Endothelial Dysfunction in the Pathogenesis of Abdominal Aortic Aneurysm

Abdominal aortic aneurysm (AAA), defined as a focal dilation of the abdominal aorta beyond 50% of its normal diameter, is a common and potentially life-threatening vascular disease. The molecular and cellular mechanisms underlying AAA pathogenesis remain unclear. Healthy endothelial cells (ECs) play a critical role in maintaining vascular homeostasis by regulating vascular tone and maintaining an anti-inflammatory, anti-thrombotic local environment. Increasing evidence indicates that endothelial dysfunction is an early pathologic event in AAA formation, contributing to both oxidative stress and inflammation in the degenerating arterial wall. Recent studies utilizing single-cell RNA sequencing revealed heterogeneous EC sub-populations, as determined by their transcriptional profiles, in aortic aneurysm tissue.
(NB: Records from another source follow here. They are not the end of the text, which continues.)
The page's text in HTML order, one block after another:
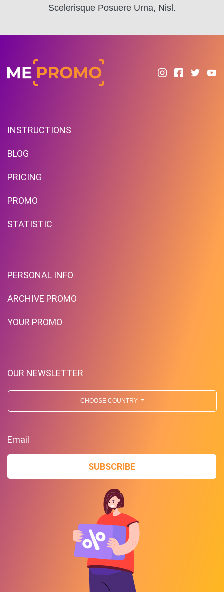
Scelerisque Posuere Urna, Nisl.
INSTRUCTIONS
BLOG
PRICING
PROMO
STATISTIC
PERSONAL INFO
ARCHIVE PROMO
YOUR PROMO
OUR NEWSLETTER
CHOOSE COUNTRY
Email
SUBSCRIBE
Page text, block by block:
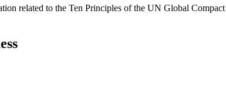
related to the Ten Principles of the UN Global
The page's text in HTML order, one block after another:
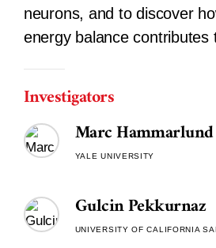
neurons, and to discover
energy balance contributes
Investigators
Marc Hammarlund
YALE UNIVERSITY
Gulcin Pekkurnaz
UNIVERSITY OF CALIFORNIA
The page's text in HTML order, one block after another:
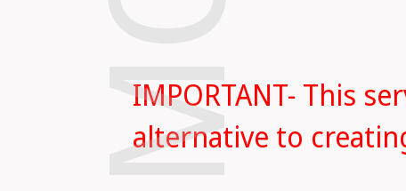
IMPORTANT- This
alternative to
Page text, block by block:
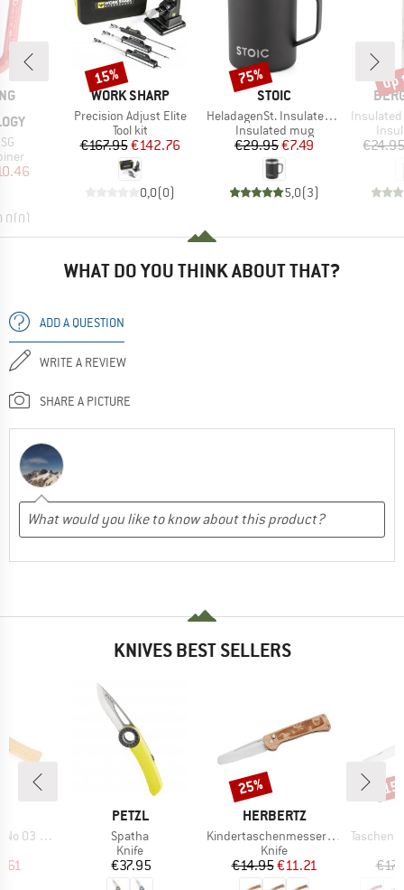
Price
(0)
BRAND
WORK SHARP
Item(s)
Precision Adjust Elite
Product group
Tool kit
Price
€167.95Reduced Price
€142.76
0,0(0)
Discount
15%
BRAND
STOIC
Item(s)
HeladagenSt. Insulated Cup
Product group
Insulated mug
Price
€29.95Reduced Price
€7.49
5,0(3)
Discount
75%
Item(s)
Insulated
€24.95
up
WHAT DO YOU THINK ABOUT THAT?
ADD A QUESTION
WRITE A REVIEW
SHARE A PICTURE
KNIVES BEST SELLERS
Carbon
Price
BRAND
PETZL
Item(s)
Spatha
Product group
Knife
Price
€37.95
BRAND
HERBERTZ
Item(s)
Kindertaschenmesser mit Motiv
Product group
Knife
Price
€14.95Reduced Price
€11.21
Discount
25%
Item(s)
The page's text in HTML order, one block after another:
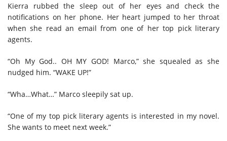
Kierra rubbed the sleep out of her eyes and check the
notifications on her phone. Her heart jumped to her throat
when she read an email from one of her top pick literary
agents.
“Oh My God.. OH MY GOD! Marco,” she squealed as she
nudged him. “WAKE UP!”
“Wha…What…” Marco sleepily sat up.
“One of my top pick literary agents is interested in my novel.
She wants to meet next week.”
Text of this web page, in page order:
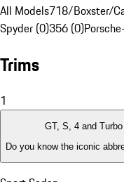
All Models718/Boxster/
Spyder (0)356 (0)
Trims
1
GT, S, 4 and Turbo
Do you know the iconic
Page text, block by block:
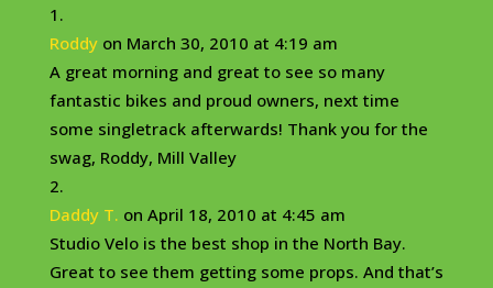
Roddy on March 30, 2010 at 4:19 am
A great morning and great to see so many
fantastic bikes and proud owners, next time
some singletrack afterwards! Thank you for the
swag, Roddy, Mill Valley
Daddy T. on April 18, 2010 at 4:45 am
Studio Velo is the best shop in the North Bay.
Great to see them getting some props. And that’s
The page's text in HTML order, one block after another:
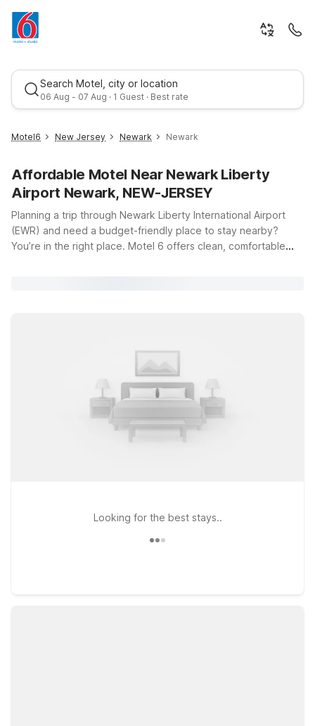
Search Motel, city or location
06 Aug - 07 Aug · 1 Guest · Best rate
Best rate
Motel6 New Jersey Newark Newark
Affordable Motel Near Newark Liberty
Airport Newark, NEW-JERSEY
Planning a trip through Newark Liberty International Airport
(EWR) and need a budget-friendly place to stay nearby?
You’re in the right place. Motel 6 offers clean, comfortable
business trip, or to explore nearby New York City, you’ll find a
simple, no-frills stay that covers the essentials without
stretching your travel budget. On this page, you can explore
affordable options close to the airport, compare distances,
and choose the Motel 6 location that best fits your plans. We’ll
leave the light on for you® so you can relax, recharge, and
Looking for the best stays..
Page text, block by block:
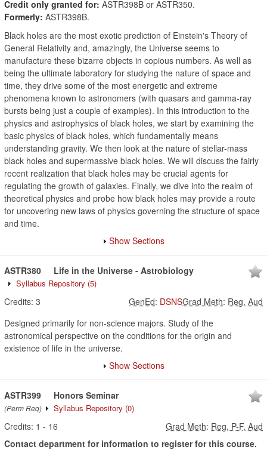
Credit only granted for: ASTR398B or ASTR350.
Formerly: ASTR398B.
Black holes are the most exotic prediction of Einstein's Theory of
General Relativity and, amazingly, the Universe seems to
manufacture these bizarre objects in copious numbers. As well as
being the ultimate laboratory for studying the nature of space and
time, they drive some of the most energetic and extreme
phenomena known to astronomers (with quasars and gamma-ray
bursts being just a couple of examples). In this introduction to the
physics and astrophysics of black holes, we start by examining the
basic physics of black holes, which fundamentally means
understanding gravity. We then look at the nature of stellar-mass
black holes and supermassive black holes. We will discuss the fairly
recent realization that black holes may be crucial agents for
regulating the growth of galaxies. Finally, we dive into the realm of
theoretical physics and probe how black holes may provide a route
for uncovering new laws of physics governing the structure of space
and time.
Show Sections
ASTR380 Life in the Universe - Astrobiology
Syllabus Repository (5)
Credits: 3 Grad Meth: Reg, Aud
GenEd: DSNS
Designed primarily for non-science majors. Study of the
astronomical perspective on the conditions for the origin and
existence of life in the universe.
Show Sections
ASTR399
(Perm Req)
Honors Seminar
Syllabus Repository (0)
Credits: 1 - 16 Grad Meth: Reg, P-F, Aud
Contact department for information to register for this course.
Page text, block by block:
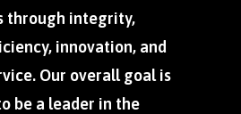
through integrity,
innovation, and
Our overall goal is
be a leader in the
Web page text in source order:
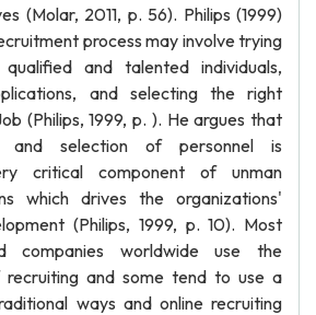
(Molar, 2011, p. 56). Philips (1999)
process may involve trying
and talented individuals,
and selecting the right
(Philips, 1999, p. ). He argues that
and selection of personnel is
critical component of unman
which drives the organizations'
(Philips, 1999, p. 10). Most
companies worldwide use the
and some tend to use a
ways and online recruiting
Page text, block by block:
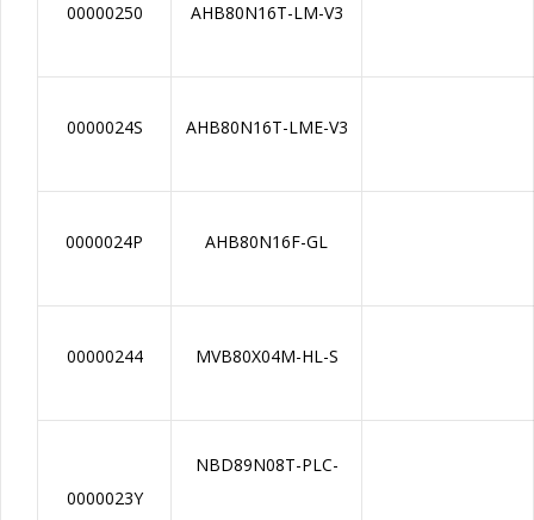
00000250 AHB80N16T-LM-V3
0000024S AHB80N16T-LME-V3
0000024P AHB80N16F-GL
00000244 MVB80X04M-HL-S
0000023Y
NBD89N08T-PLC-
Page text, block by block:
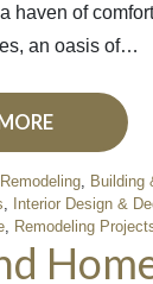
haven of
an oasis of…
Building
Interior Design &
Remodeling
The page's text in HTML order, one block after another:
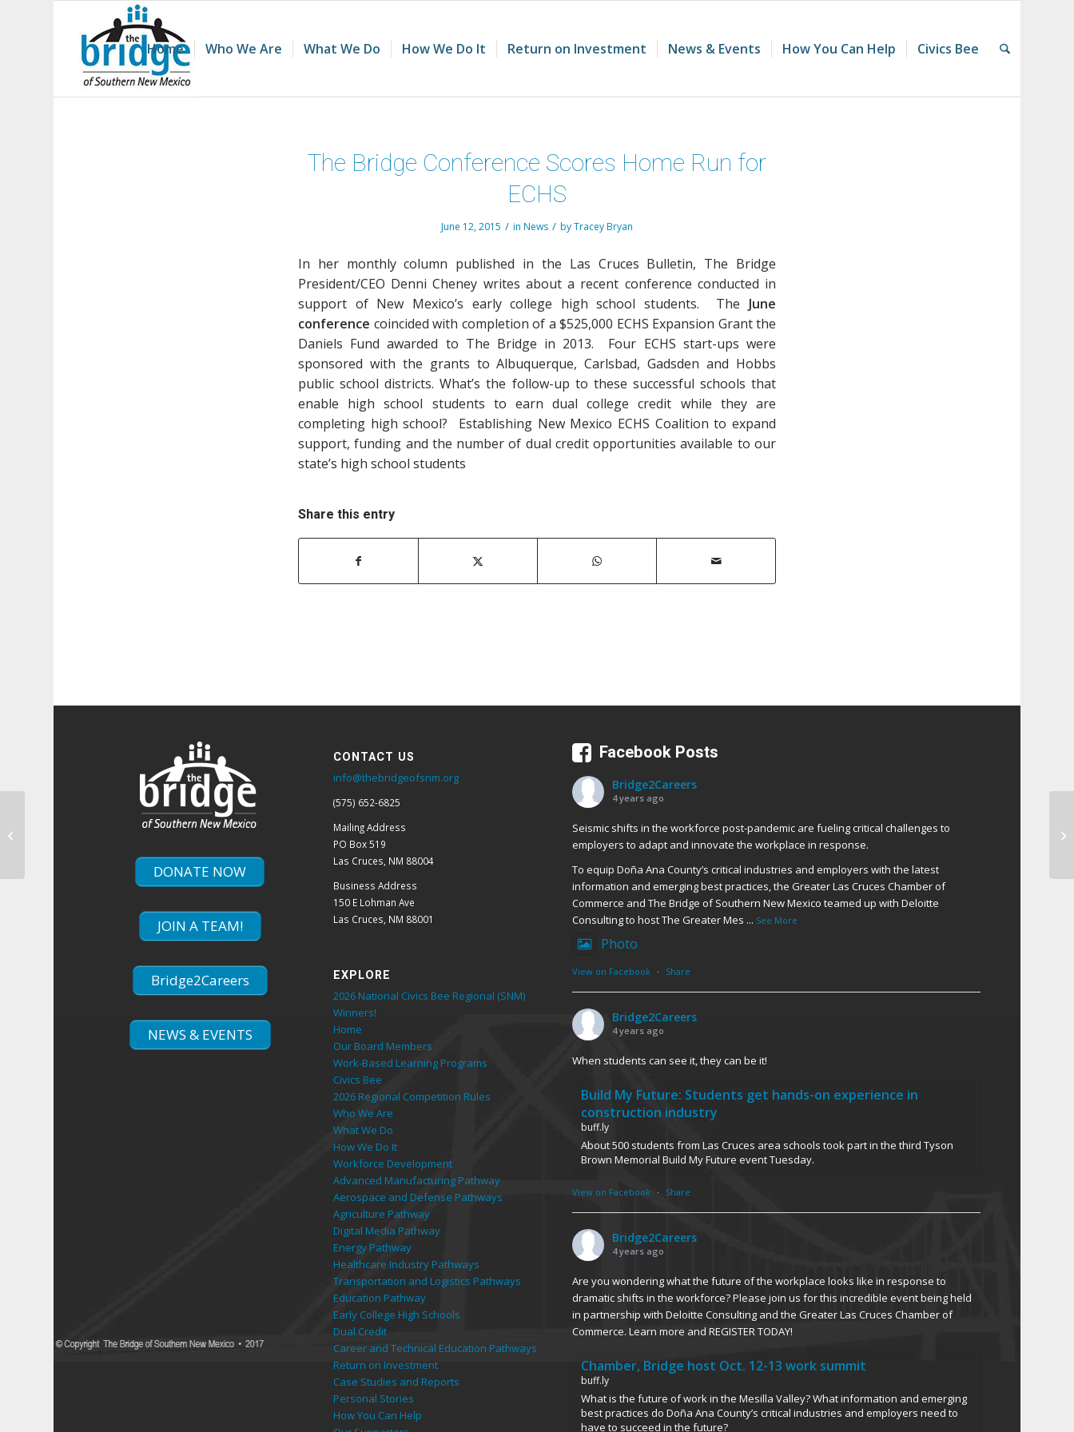
Home Who We Are What We Do How We Do It Return on Investment News & Events How You Can Help Civics Bee
The Bridge Conference Scores Home Run for
ECHS
June 12, 2015 / in News / byTracey Bryan
In her monthly column published in the Las Cruces Bulletin, The Bridge
President/CEO Denni Cheney writes about a recent conference conducted in
support of New Mexico’s early college high school students. The June
conference coincided with completion of a $525,000 ECHS Expansion Grant the
Daniels Fund awarded to The Bridge in 2013. Four ECHS start-ups were
sponsored with the grants to Albuquerque, Carlsbad, Gadsden and Hobbs
public school districts. What’s the follow-up to these successful schools that
enable high school students to earn dual college credit while they are
completing high school? Establishing New Mexico ECHS Coalition to expand
support, funding and the number of dual credit opportunities available to our
state’s high school students
Share this entry
DONATE NOW
JOIN A TEAM!
Bridge2Careers
NEWS & EVENTS
CONTACT US
info@thebridgeofsnm.org
(575) 652-6825
Mailing Address
PO Box 519
Las Cruces, NM 88004
Business Address
150 E Lohman Ave
Las Cruces, NM 88001
EXPLORE
2026 National Civics Bee Regional (SNM)
Winners!
Home
Our Board Members
Work-Based Learning Programs
Civics Bee
2026 Regional Competition Rules
Who We Are
What We Do
How We Do It
Workforce Development
Advanced Manufacturing Pathway
Aerospace and Defense Pathways
Agriculture Pathway
Digital Media Pathway
Energy Pathway
Healthcare Industry Pathways
Transportation and Logistics Pathways
Education Pathway
Early College High Schools
Dual Credit
Career and Technical Education Pathways
Return on Investment
Case Studies and Reports
Personal Stories
How You Can Help
Facebook Posts
Bridge2Careers
4 years ago
Seismic shifts in the workforce post-pandemic are fueling critical challenges to
employers to adapt and innovate the workplace in response.
To equip Doña Ana County’s critical industries and employers with the latest
information and emerging best practices, the Greater Las Cruces Chamber of
Commerce and The Bridge of Southern New Mexico teamed up with Deloitte
Consulting to host The Greater Mes ... See More
Photo
View on Facebook · Share
Bridge2Careers
4 years ago
When students can see it, they can be it!
Build My Future: Students get hands-on experience in
construction industry
buff.ly
About 500 students from Las Cruces area schools took part in the third Tyson
Brown Memorial Build My Future event Tuesday.
View on Facebook · Share
Bridge2Careers
4 years ago
Are you wondering what the future of the workplace looks like in response to
dramatic shifts in the workforce? Please join us for this incredible event being held
in partnership with Deloitte Consulting and the Greater Las Cruces Chamber of
Commerce. Learn more and REGISTER TODAY!
Chamber, Bridge host Oct. 12-13 work summit
buff.ly
What is the future of work in the Mesilla Valley? What information and emerging
best practices do Doña Ana County’s critical industries and employers need to
have to succeed in the future?
Hunt Family Foundation Awards
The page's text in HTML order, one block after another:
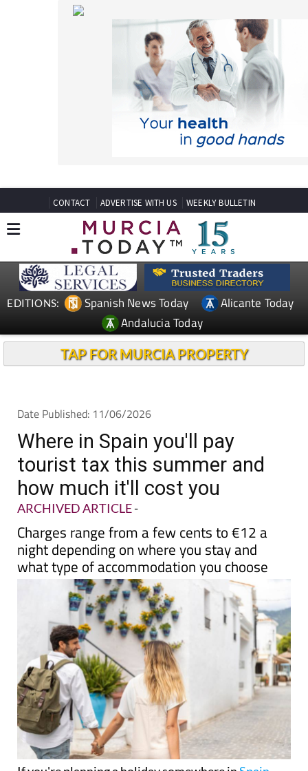
EDITIONS: Spanish News Today
Alicante Today
Andalucia Today
TAP FOR MURCIA PROPERTY
Where in Spain you'll pay
tourist tax this summer and
how much it'll cost you
ARCHIVED ARTICLE-
Charges range from a few cents to €12 a
night depending on where you stay and
what type of accommodation you choose
If you're planning a holiday somewhere in Spain
this summer, it's worth knowing that in some parts
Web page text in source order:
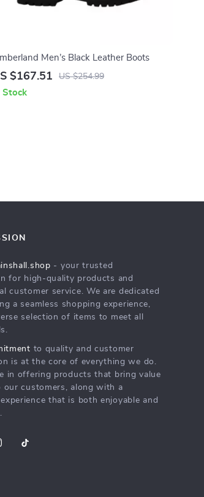
Men’s Black Leather Boots
$167.51 US $254.99
Stock
- your trusted
for high-quality products and
customer service. We are dedicated
a seamless shopping experience,
selection of items to meet all
to quality and customer
is at the core of everything we do.
in offering products that bring value
our customers, along with a
that is both enjoyable and
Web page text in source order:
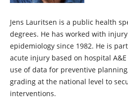
Jens Lauritsen is a public health
degrees. He has worked with
epidemiology since 1982. He is
acute injury based on hospital
use of data for preventive
grading at the national level to
interventions.
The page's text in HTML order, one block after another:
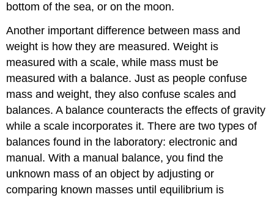
bottom of the sea, or on the moon.
Another important difference between mass and
weight is how they are measured. Weight is
measured with a scale, while mass must be
measured with a balance. Just as people confuse
mass and weight, they also confuse scales and
balances. A balance counteracts the effects of gravity
while a scale incorporates it. There are two types of
balances found in the laboratory: electronic and
manual. With a manual balance, you find the
unknown mass of an object by adjusting or
comparing known masses until equilibrium is
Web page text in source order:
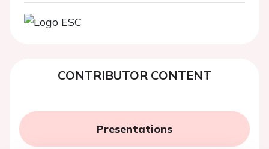
CONTRIBUTOR CONTENT
Presentations
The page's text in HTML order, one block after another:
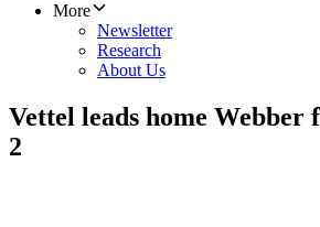
More
Newsletter
Research
About Us
Vettel leads home Webber
2
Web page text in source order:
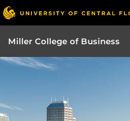
Miller College of Business
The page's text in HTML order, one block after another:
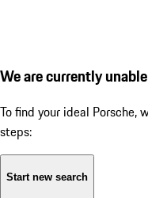
We are currently
To find your ideal Porsche,
steps:
Start new search
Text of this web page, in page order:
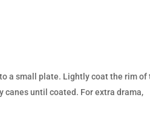
a small plate. Lightly coat the rim of
canes until coated. For extra drama,
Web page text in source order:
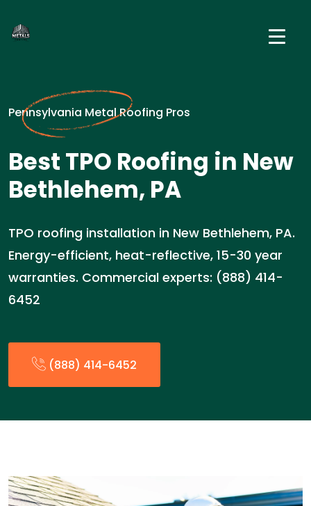
Pennsylvania Metal Roofing Pros
Best TPO Roofing in New
Bethlehem, PA
TPO roofing installation in New Bethlehem, PA.
Energy-efficient, heat-reflective, 15-30 year
warranties. Commercial experts: (888) 414-
6452
(888) 414-6452
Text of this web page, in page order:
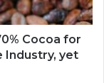
Cocoa for
Industry, yet
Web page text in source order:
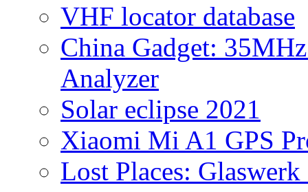
VHF locator database
China Gadget:
Analyzer
Solar eclipse 2021
Xiaomi Mi A1 GPS
Lost Places:
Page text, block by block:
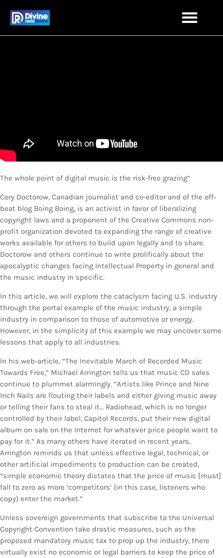
The whole point of digital music is the risk-free grazing”
Cory Doctorow, Canadian journalist and co-editor and of the off-
beat blog Boing Boing, is an activist in favor of liberalizing
copyright laws and a proponent of the Creative Commons non-
profit organization devoted to expanding the range of creative
works available for others to build upon legally and to share.
Doctorow and others continue to write prolifically about the
apocalyptic changes facing Intellectual Property in general and
the music industry in specific.
In this article, we will explore the cataclysm facing U.S. industry
through the portal example of the music industry, a simple
industry in comparison to those of automotive or energy.
However, in the simplicity of this example we may uncover some
lessons that apply to all industries.
In his web-article, “The Inevitable March of Recorded Music
Towards Free,” Michael Arrington tells us that music CD sales
continue to plummet alarmingly. “Artists like Prince and Nine
Inch Nails are flouting their labels and either giving music away
or telling their fans to steal it… Radiohead, which is no longer
controlled by their label, Capitol Records, put their new digital
album on sale on the Internet for whatever price people want to
pay for it.” As many others have iterated in recent years,
Arrington reminds us that unless effective legal, technical, or
other artificial impediments to production can be created,
“simple economic theory dictates that the price of music [must]
fall to zero as more ‘competitors’ (in this case, listeners who
copy) enter the market.”
Unless sovereign governments that subscribe to the Universal
Copyright Convention take drastic measures, such as the
proposed mandatory music tax to prop up the industry, there
virtually exist no economic or legal barriers to keep the price of
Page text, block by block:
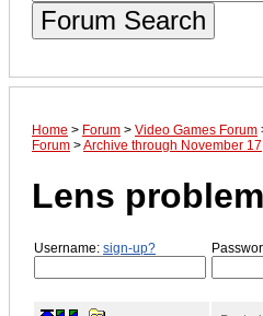
Forum Search
Home > Forum > Video Games Forum
Forum >Archive through November
Lens problem
Username: sign-up?
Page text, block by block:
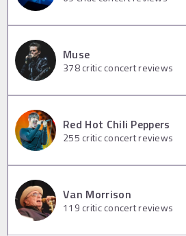
Muse
378critic concert reviews
Red Hot Chili Peppers
255 critic concert reviews
Van Morrison
119 critic concert reviews
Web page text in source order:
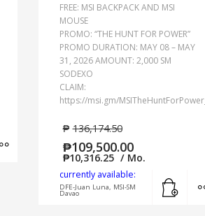
MORE INFO
FREE: MSI BACKPACK AND MSI
MOUSE
PROMO: “THE HUNT FOR POWER”
PROMO DURATION: MAY 08 – MAY
31, 2026 AMOUNT: 2,000 SM
SODEXO
CLAIM:
https://msi.gm/
₱ 136,174.50
₱109,500.00
₱10,316.25 / Mo.
currently available:
DFE-Juan Luna, MSI-SM
Davao

This review summarizes recent findings, including clinical evidence of endothelial dysfunction in AAA, the impact of biomechanical stress on EC in AAA, the role of endothelial nitric oxide synthase (eNOS) uncoupling in AAA, and EC heterogeneity in AAA. These studies help to improve our understanding of AAA pathogenesis and ultimately may lead to the generation of EC-targeted therapeutics to treat or prevent this deadly disease.

Automated summary

This review summarizes recent findings on the pathogenesis of abdominal aortic aneurysm (AAA), including endothelial dysfunction, the impact of biomechanical stress on endothelial cells, endothelial nitric oxide synthase (eNOS) uncoupling, and endothelial cell heterogeneity. These studies contribute to a better understanding of AAA pathogenesis and may lead to the development of targeted therapeutics for this disease.